We then analyzed the drugs that were identified as having targets in pathways affected by SARS-CoV-2 to determine which were predicted to reverse the effects of the viral infection on the affected pathway. Of the 42 drugs that targeted SARS-CoV-2 related pathways, 27 were predicted to reverse viral effects on these pathways. We then performed a literature search to determine if any of these drugs had been previously used to treat COVID-19 or had been identified as potential therapeutics by other research groups. We found six of the 12 therapeutics that we predicted to be useful against SARS-CoV-2 had already shown positive results in clinical tests including canakinumab, anakinra, tocilizumab, sarilumab, and baricitinib. These results give further support to the validity of our computational workflow.

Discussion

The computational workflow that we describe in this work predicts human therapeutic targets from signaling pathways and gene expression that are significantly affected during infection. We applied this workflow within the context of a meta-analysis that consisted of multiple public transcriptomic datasets of Betacoronaviruses. We then validated our results by comparing our predictions against recently published studies reporting therapeutics for SARS-CoV-2. Specifically, our downstream analyses enable us to calculate significant signaling pathways from DE genes using the SPIA algorithm as well as to predict potential therapeutics and their respective targets. Our analysis revealed thousands of DE genes, 580 enriched functional terms, as well as 249 significant pathways, including 38 pathways that were specifically affected during infection with SARS-CoV-2. It is important to point out that this workflow focuses on identifying human drug targets for two reasons: 1) to aid in the repurposing of existing drugs against emerging pathogens, and 2) to reduce the likelihood that a pathogen will develop resistance against the therapeutic(s) since they interact with a human protein that is much less likely to mutate than a viral protein.

Our approach differs from prior meta-analyses by focusing on a consistent, robust ARMOR-based RNA-seq preprocessing workflow for all datasets as well as a downstream pathway perturbation analysis. Previous studies have used a variety of approaches to predict possible therapeutics 4246 , but none have combined the various aspects that are described in this work. The SPIA algorithm we used in this study has been shown to provide robust statistical results of perturbed pathways while not simply enriching for DE genes 34 . It also enabled us to identify protein components in signaling pathways that could be reversed to reduce the adverse signs and symptoms that occur during infection, which differs from simply attempting to target DE genes. This approach drastically differs from some attempts to directly target DE genes without accounting for how a treatment may affect the cellular protein-protein interaction network.

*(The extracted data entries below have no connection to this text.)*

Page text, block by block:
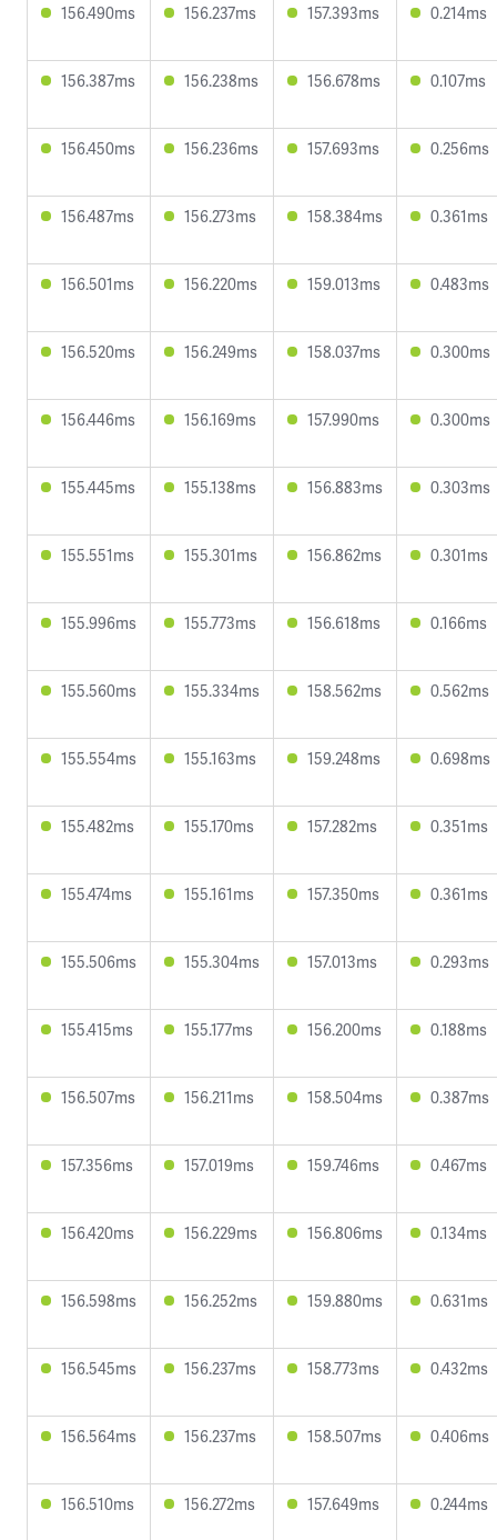
156.490ms 156.237ms 157.393ms 0.214ms
156.387ms 156.238ms 156.678ms 0.107ms
156.450ms 156.236ms 157.693ms 0.256ms
156.487ms 156.273ms 158.384ms 0.361ms
156.501ms 156.220ms 159.013ms 0.483ms
156.520ms 156.249ms 158.037ms 0.300ms
156.446ms 156.169ms 157.990ms 0.300ms
155.445ms 155.138ms 156.883ms 0.303ms
155.551ms 155.301ms 156.862ms 0.301ms
155.996ms 155.773ms 156.618ms 0.166ms
155.560ms 155.334ms 158.562ms 0.562ms
155.554ms 155.163ms 159.248ms 0.698ms
155.482ms 155.170ms 157.282ms 0.351ms
155.474ms 155.161ms 157.350ms 0.361ms
155.506ms 155.304ms 157.013ms 0.293ms
155.415ms 155.177ms 156.200ms 0.188ms
156.507ms 156.211ms 158.504ms 0.387ms
157.356ms 157.019ms 159.746ms 0.467ms
156.420ms 156.229ms 156.806ms 0.134ms
156.598ms 156.252ms 159.880ms 0.631ms
156.545ms 156.237ms 158.773ms 0.432ms
156.564ms 156.237ms 158.507ms 0.406ms
156.510ms 156.272ms 157.649ms 0.244ms

In this analysis we have compared significant DE genes and pathways identified in multiple different studies that used different MOIs, timepoints, and cell types. We found many DE genes and pathways that were affected across a variety of samples which increases our confidence in our results as those genes and pathways appear to be affected more by the virus itself than by other variables such as cell type, MOI, or timepoint.

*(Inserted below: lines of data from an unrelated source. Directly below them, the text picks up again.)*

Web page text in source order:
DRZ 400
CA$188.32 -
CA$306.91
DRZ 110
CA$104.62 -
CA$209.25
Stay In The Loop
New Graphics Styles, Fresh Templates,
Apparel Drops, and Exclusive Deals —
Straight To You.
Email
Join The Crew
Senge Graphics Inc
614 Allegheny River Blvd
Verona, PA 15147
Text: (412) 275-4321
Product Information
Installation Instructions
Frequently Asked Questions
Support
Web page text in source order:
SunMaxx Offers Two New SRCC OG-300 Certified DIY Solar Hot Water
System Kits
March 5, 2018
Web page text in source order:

Although our approach was dependent on identifying DE genes using a consistent preprocessing workflow, the focus of our analysis was to identify relevant functions, pathways, and potential drug targets from the DE genes. These processed data could then be used to better understand the underlying biological mechanisms of pathogenesis, but to better identify host-based therapeutic targets. A subset of the enriched annotations identified by the Camera algorithm have been reported to be relevant during infection with SARS-CoV-2 in clinical studies including “response to chemokine” 47 , “humoral immune response” 4850 , “chronic inflammatory response” 51, 52 , “toll like receptor binding” 53, 54 , “interleukin-6 production” 55 and citrate metabolism. A separate study of COVID-19 identified Bradykinin as potentially playing a role in pathogenesis 56 . Interestingly, the annotations for this gene and its receptor include several of the enriched terms we identified such as arachidonic acid, inflammation, and G-protein coupled receptor activity. We interpret these separate studies to validate the findings of our functional enrichment analysis and anticipate that future studies will shed additional insight into the underlying mechanism(s) of viral pathogenesis.

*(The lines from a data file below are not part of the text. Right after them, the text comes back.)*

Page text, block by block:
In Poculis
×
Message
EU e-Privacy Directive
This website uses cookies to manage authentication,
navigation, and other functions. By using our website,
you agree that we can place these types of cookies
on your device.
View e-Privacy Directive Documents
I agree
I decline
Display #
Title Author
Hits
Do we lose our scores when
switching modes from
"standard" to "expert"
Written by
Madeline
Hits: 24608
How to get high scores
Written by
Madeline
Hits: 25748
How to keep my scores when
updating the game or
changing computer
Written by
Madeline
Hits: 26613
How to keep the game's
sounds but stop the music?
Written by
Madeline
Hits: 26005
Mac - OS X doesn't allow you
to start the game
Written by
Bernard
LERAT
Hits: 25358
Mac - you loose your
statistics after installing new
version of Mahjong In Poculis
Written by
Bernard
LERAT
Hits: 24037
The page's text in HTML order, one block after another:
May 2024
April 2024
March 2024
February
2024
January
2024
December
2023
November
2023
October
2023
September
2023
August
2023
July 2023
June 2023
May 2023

Many of the signaling pathway components that we identified in this study have also been reported previously. One prior proteomics study reported applying translation inhibitors to Caco-2 cells infected with SARS-CoV-2 reduced virus replication 57 , which supports our pathway perturbation results. Other studies have reported that the ORF6, ORF8, and nucleocapsid proteins of SARS-CoV-2 are antagonists of type-I interferon and NF-kB in HEK-293 T cells 58 or the induction of apoptosis during viral infection 59 . In contrast, our meta-analysis predicted the type-I interferon pathway to be activated, suggesting either that this response could be dependent on the cell type, or that a potential redundant mechanism in the host cell can still turn on this pathway even if certain components are down-regulated. Our analysis predicted that noncanonical NF-kB signaling was inhibited during MERS and SARS infection, while being activated during SARS-CoV-2 infection in Calu-3 cells. While it is possible that this difference is due to a cell-specific response from the studies included in our meta-analysis, a NF-kB inhibitor applied to Vero E6 cells infected with SARS-CoV-2 has been shown to reduce cytopathic effects and virus plaques 60 . This result suggests that NF-kB signaling may be active and contribute to the inflammatory signs and symptoms observed during virus infection, which agrees with our results. The Toll-like receptor and JAK-STAT pathways were previously found to be relevant to SARS-CoV-2 infection in A549 cells, which we also identified in infected Calu-3 cells 42 . Citrate metabolism was also identified as an important pathway by our analysis and has been supported elsewhere 61 .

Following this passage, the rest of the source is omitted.